Branded by J. Saville is also an example in painting. It is a self-portrait in which the obese woman thrusts out a fistful of her flesh towards us in an angry and defensive gesture. Incised scalpel-like wounds that spell out words “delicate” and “decorative” cover her rotten-colored flesh. Again, postmodernism has herein gone further than merely challenging specific values. As artistic and aesthetic critic Michael Newberry accounts: “it has disrupted the psychological and epistemological processes or, in other words, shattered your sanity and throttled your mind.

These works are esteemed by the postmodern establishment exclusively for their shocking content and not for their quality as painting or sculpture” (Free Radical, Newberry, p. 8). Newberry’s condemnation of the “postmodern establishment” brings us to our next culprit, the advocators of silence, the curators and art directors whose formation of a popular art culture dictates what is in vogue. Artistic value is now interpreted, meaning that it is up to the curators to evaluate who are the best artists based on contemporary aesthetics, which is inevitably postmodernism, and to support them accordingly.

In this way postmodernists have substituted Erased De Kooning for drawing, Umbrellas for sculpture, and Empty Room for art. Shock aesthetics is also commonly known in art history as part of the anti-art movement. Oddly, modern art historians gloss over the fact that, logically, art cannot be art and anti-art at the same time. But this creates a “grotesque paradox,” claims Newberry. Notice what this does to the status of the art director as a guardian of art, it creates a grotesque paradox; the directors of contemporary art museums are the promoters and protectors of anti-art.

One important way in which they protect postmodernism is by ignoring any alternative; they are silent when it comes to representational art (Free radical, Newberry, p. 10). The postmodern movement has taken on the universality of representational art, with its history of 30,000 years, and succeeded, in the eyes of the contemporary art world establishment, in wiping it off the face of the planet. It has left the end point of art with “bile instead of progress, knowledge, and exaltation” (Free Radical, Newberry, p. 13).

Rand and Aristotle have benevolent views of what that end should be. Rand believes that the creation of art should culminate in “a moment of metaphysical joy – a moment of love for existence” (Free Radical, Newberry, p. 14). Similarly, Aristotle thinks that “every art is thought to aim at some good; and for this reason good has rightly been declared to be that at which all things aim” (Encyclopedia Britannica). Rand and Aristotle come from the standpoint that every act of human creativity has a human value as an end point, including art.

The converse would be that if an act has a negative state as end it would be destructive or meaningless for a healthy humanity. Is there any value to postmodern art aside from shock value? The artist, like every other thinking and passionate human being, has the power to decide whether to accept the assumptions of the recent past and work within them, or whether to strike out on his own, questioning those assumptions and actively seeking alternatives to them.

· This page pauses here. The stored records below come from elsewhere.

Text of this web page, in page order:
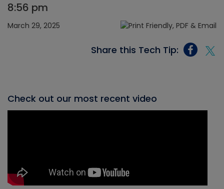
8:56 pm
March 29, 2025
Share this Tech Tip:
Check out our most recent video
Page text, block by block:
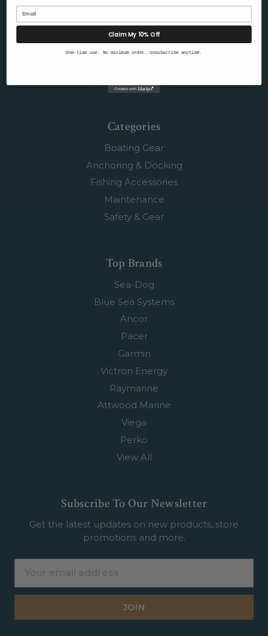
Blog
Shipping & Returns
Categories
Boating Gear
Anchoring & Docking
Fishing Accessories
Maintenance
Safety & Gear
Top Brands
Sea-Dog
Blue Sea Systems
Ancor
Pacer
Garmin
Victron Energy
Raymarine
Attwood Marine
Viega
Perko
View All
Subscribe To Our Newsletter
Get the latest updates on new products, store
promotions and more.
Claim My 10% Off
One-time use. No minimum order. Unsubscribe anytime.
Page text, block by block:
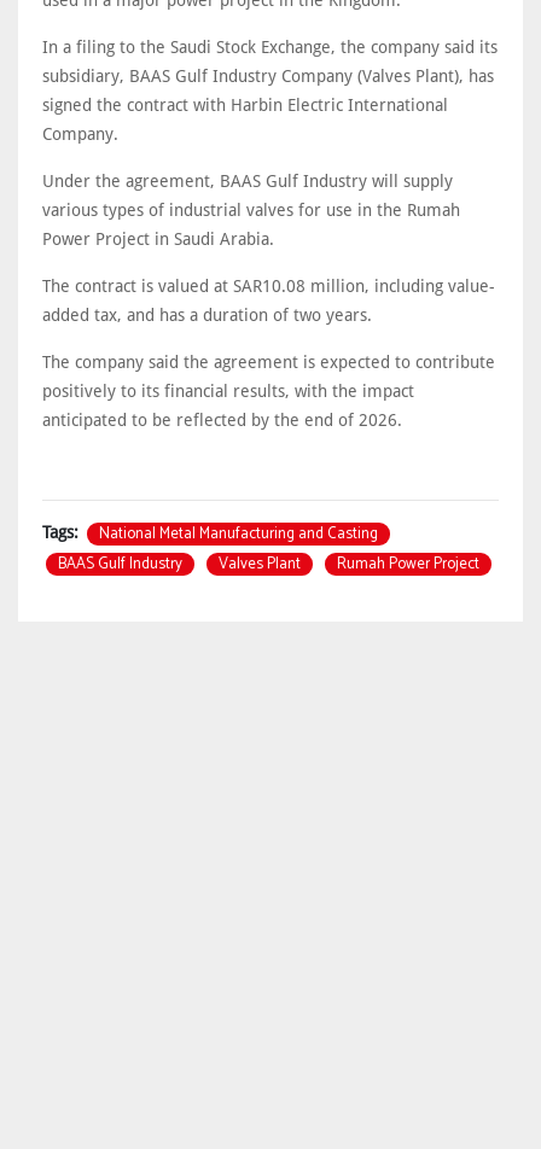
In a filing to the Saudi Stock Exchange, the company said its
subsidiary, BAAS Gulf Industry Company (Valves Plant), has
signed the contract with Harbin Electric International
Company.
Under the agreement, BAAS Gulf Industry will supply
various types of industrial valves for use in the Rumah
Power Project in Saudi Arabia.
The contract is valued at SAR10.08 million, including value-
added tax, and has a duration of two years.
The company said the agreement is expected to contribute
positively to its financial results, with the impact
anticipated to be reflected by the end of 2026.
Tags:
National Metal Manufacturing and Casting
BAAS Gulf Industry
Valves Plant Rumah Power Project
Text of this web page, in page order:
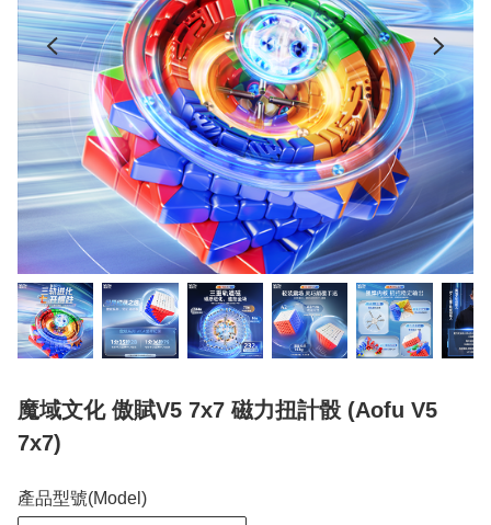
魔域文化 傲賦V5 7x7 磁力扭計骰 (Aofu V5
7x7)
產品型號(Model)
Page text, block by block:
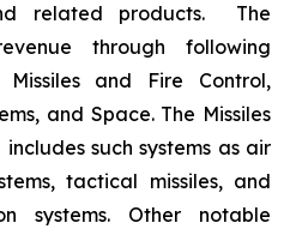
related products. The
through following
Missiles and Fire Control,
and Space. The Missiles
such systems as air
tactical missiles, and
systems. Other notable
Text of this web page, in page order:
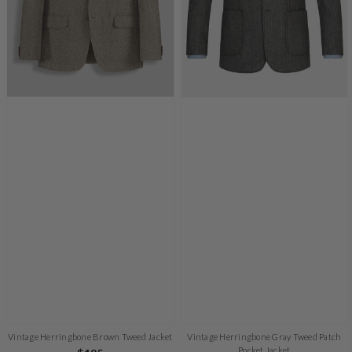
Vintage Herringbone Brown Tweed Jacket
Vintage Herringbone Gray Tweed Patch
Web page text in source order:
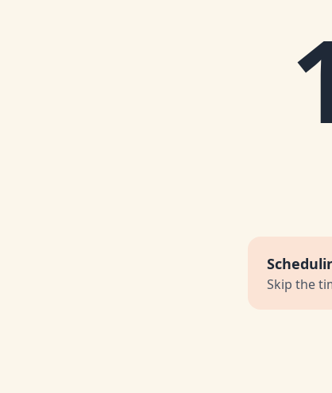
Skip the
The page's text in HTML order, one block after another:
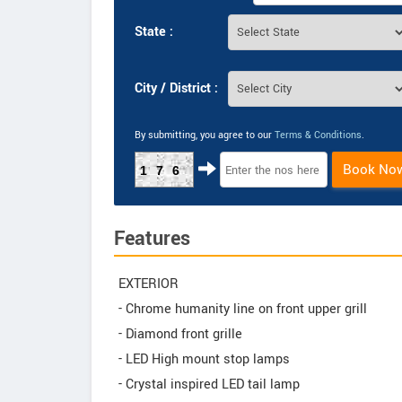
State :
City / District :
By submitting, you agree to our Terms & Conditions.
176 Book
Features
EXTERIOR
- Chrome humanity line on front upper grill
- Diamond front grille
- LED High mount stop lamps
- Crystal inspired LED tail lamp
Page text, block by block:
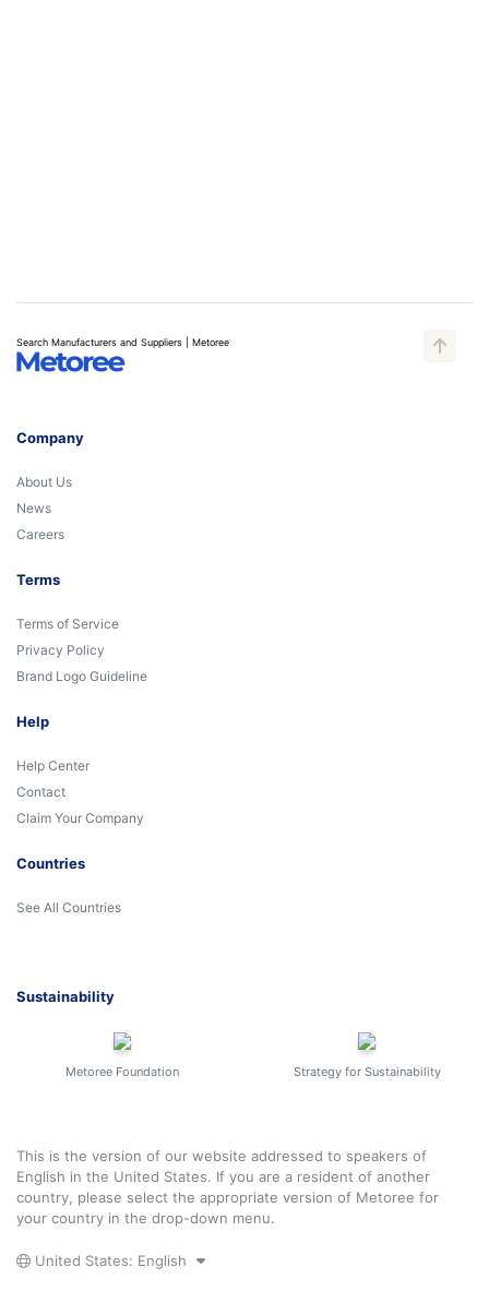
Search Manufacturers and Suppliers | Metoree
Company
About Us
News
Careers
Terms
Terms of Service
Privacy Policy
Brand Logo Guideline
Help
Help Center
Contact
Claim Your Company
Countries
See All Countries
Sustainability
Metoree Foundation Strategy for Sustainability
This is the version of our website addressed to speakers of
English in the United States. If you are a resident of another
country, please select the appropriate version of Metoree for
your country in the drop-down menu.
United States: English
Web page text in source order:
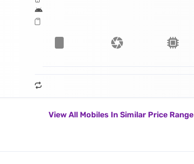
View All Mobiles In Similar Price Range
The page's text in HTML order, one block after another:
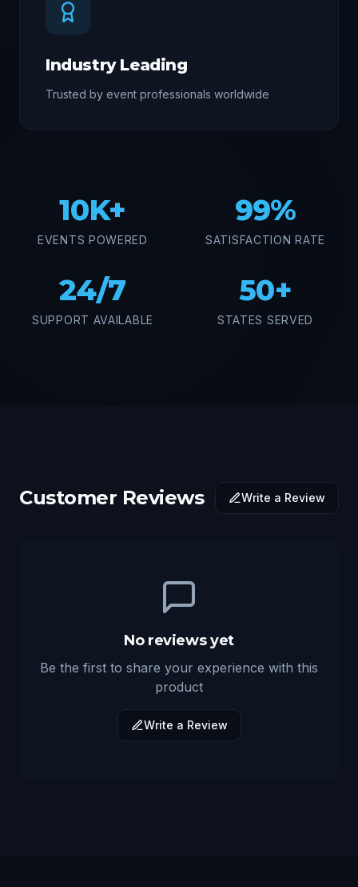
Industry Leading
Trusted by event professionals worldwide
10K+
EVENTS POWERED
99%
SATISFACTION RATE
24/7
SUPPORT AVAILABLE
50+
STATES SERVED
Customer Reviews Write a Review
No reviews yet
Be the first to share your experience with this
product
Write a Review
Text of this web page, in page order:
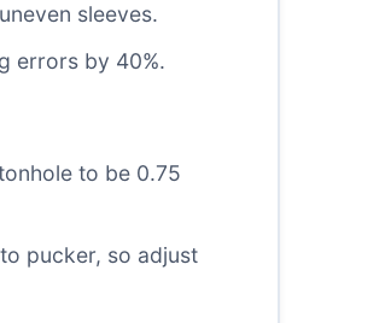
sleeves.
errors by 40%.
to be 0.75
pucker, so adjust
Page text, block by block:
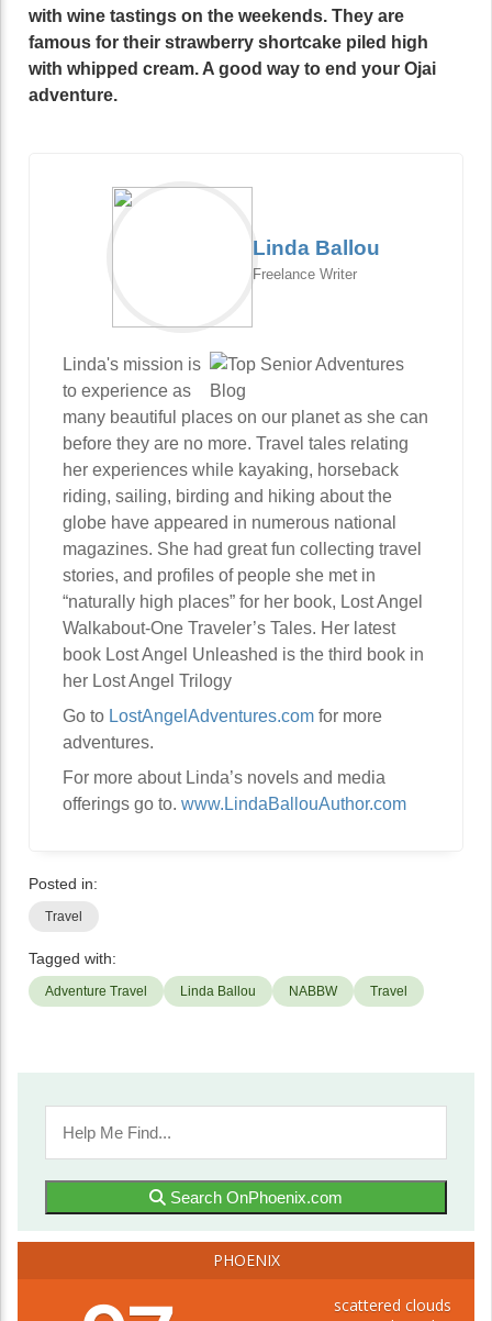
with wine tastings on the weekends. They are
famous for their strawberry shortcake piled high
with whipped cream. A good way to end your Ojai
adventure.
Linda Ballou
Freelance Writer
Linda's mission is
to experience as
many beautiful places on our planet as she can
before they are no more. Travel tales relating
her experiences while kayaking, horseback
riding, sailing, birding and hiking about the
globe have appeared in numerous national
magazines. She had great fun collecting travel
stories, and profiles of people she met in
“naturally high places” for her book, Lost Angel
Walkabout-One Traveler’s Tales. Her latest
book Lost Angel Unleashed is the third book in
her Lost Angel Trilogy
Go to LostAngelAdventures.com for more
adventures.
For more about Linda’s novels and media
offerings go to. www.LindaBallouAuthor.com
Posted in:
Travel
Tagged with:
Adventure Travel Linda Ballou NABBW Travel
Search OnPhoenix.com
PHOENIX
scattered clouds

However, the postmodern trend strikes one as outrageously defiant at times, as is the case with Cultural Gothic, Branded, and Zhu Yu’s alleged “art,” along with many others. Historically, the impetus for social change through art can be understood, although postmodern art has gotten out of hand in this regard. The destruction of the World Trade Center is the most brilliant example of the furthest reaches of what is possible to a postmodernist.

The enormity of the project is gigantic: the methodical planning, the support of volunteers, the huge waste of money, the real violence of the act, and the end result of nihilism. Beyond obliteration the consequential absence of the Twin Towers is the crowning glory of postmodern art” (www. http://www. freeradical. co. nz/solo/newberry_terrorism. html). Can we hail the alleged perpetrators of this inhumane crime as the greatest postmodern artists since Marcel Duchamp? If so, we too, should hail Pandora who, despite urgings to keep the jar sealed, unleashed a terror on the world that did more harm than good.